I had answered an ad. Most people don't put any stock in classified ads anymore but I had been paging through looking for a couch when I had seen a small advert cramped into the bottom left corner of the last page that simply said "You are needed." I expected some sort of charity case or religious motivations even a suicide group. But all there was beneath it was a number. It was a Saturday and I had been nursing my third cup of coffee idly planning the rest of my empty day. I would watch television, read, warm up some chili I had in the fridge... (and then a thought came unbidden into my head) I could call that number.
"Please sit." The man had turned. His dark, sharp shoes made a soft click, not unlike his phone, against the marble tile. He made a large sweeping gesture that finished to indicate a pair of white sofas in the right corner of the large dimly lit office. His voice was frightening. I can't explain precisely why but deep in my core something thrilled against those two words. Yet at the same time another part of my, dictated I'm sure by human social consciousness, murmured some variation of "thanks and took a seat."
"Would you like something to drink?" He asked and the hair on the back of my neck stood on end. His voice was sonorous, deep and with an almost too careful attention to tone. But something still frightened me about it. Some small voice in my head that could scream nothing but "run." crushed out by the larger more reasonable ones. "No thank you I'm fine."
He made his way over to a cabinet of fine coffee brown wood and poured himself a finger of some amber liquor. As he walked away from the window his features took on sharper focus. He was tall, I could see now. Slim, with slicked dirty yellow hair, flat against his head. He wore a black tie against a starched white shirt.
I had called the number, sitting there at my small kitchen table. And the voice at the other end had belonged to that of a cheery secretary who identified herself as "Sandi" and before I knew it I had set up an interview for that Tuesday evening for a job. The three interviewers had all been very impressed with my previous jobs, the smattering of volunteer work I had done, my degree. I hadn't know anyone could be impressed with a Comparative Communications degree and not sound patronizing. But what these three were really interested in were my stories. I've been to more job interviews than I'd care to admit but no one had ever asked anything like they had. "Tell us exactly how you felt when your first pet died." "What do you remember most about the year you were thirteen and describe it to us." "What is your favorite sound and how often do you use it." I'm not ashamed to admit that more than once I asked them to repeat themselves. It seemed more like a therapy session than a job interview and even more like a bizarre personality test than that.
"Are you sure?" He made his way over to me and sat down on the sofa opposite me. "Its a very good cognac, recommended to me personally by a friend in the business."

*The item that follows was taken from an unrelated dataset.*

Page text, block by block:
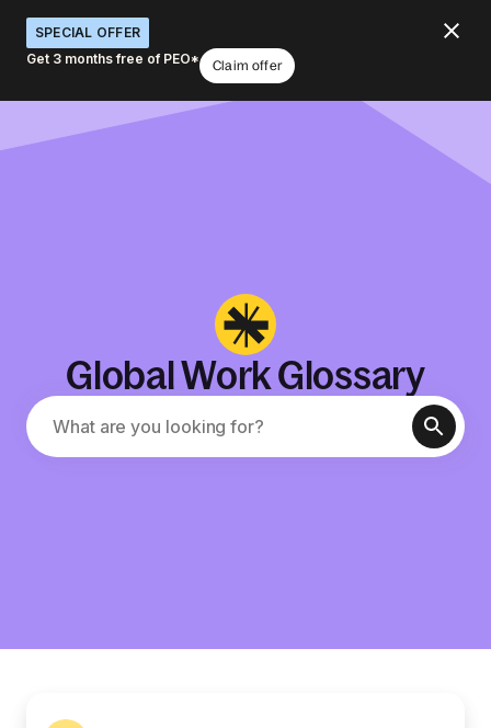
SPECIAL OFFER
Get 3 months free of PEO*
Claim offer
Global Work Glossary

"No thank you. I don't drink." saying no to him was like subduing a dangerous animal. Even such a trivial denial felt like a brush with death.

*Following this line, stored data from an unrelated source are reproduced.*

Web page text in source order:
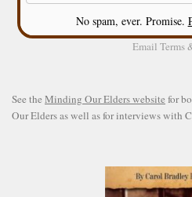
No spam, ever. Promise.
Email Terms
See the Minding Our Elders website for
Our Elders as well as for interviews with
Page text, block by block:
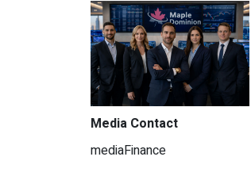
Media Contact
mediaFinance

"Really? Now why is that?" He leaned forward, his pale green eyes looking into mine. "Is it personal? Family perhaps? Religion? Or something more bizarre? Go on I'm interested now." A small smile crept up his face.
I thought of lions, of snakes, of the cold calculating predator that humanity has reviled in myth for hundreds of years. My mind flowed like a river into recollections and modifications of Rudyard Kipling, the Bible and Tang Dynasty poetry.
"Nothing like that. I simply feel that anything that could impair my judgement would not be wise now."
"And right you are. But Richard you and I need to get right to it. I think both of us have fairly limited time. Do you have any idea why you're here? What this is even about?"
As soon as the first interview ended they had immediately began talk of scheduling a second. They gave me a  small card, thick paper, embossed, with a signature, a time and an address written on it. No name, no company. Just a scrawl in the corner that could only have been a name.
"I have no idea." I said and I folded my hands in my lap, leaning back against the upholstery.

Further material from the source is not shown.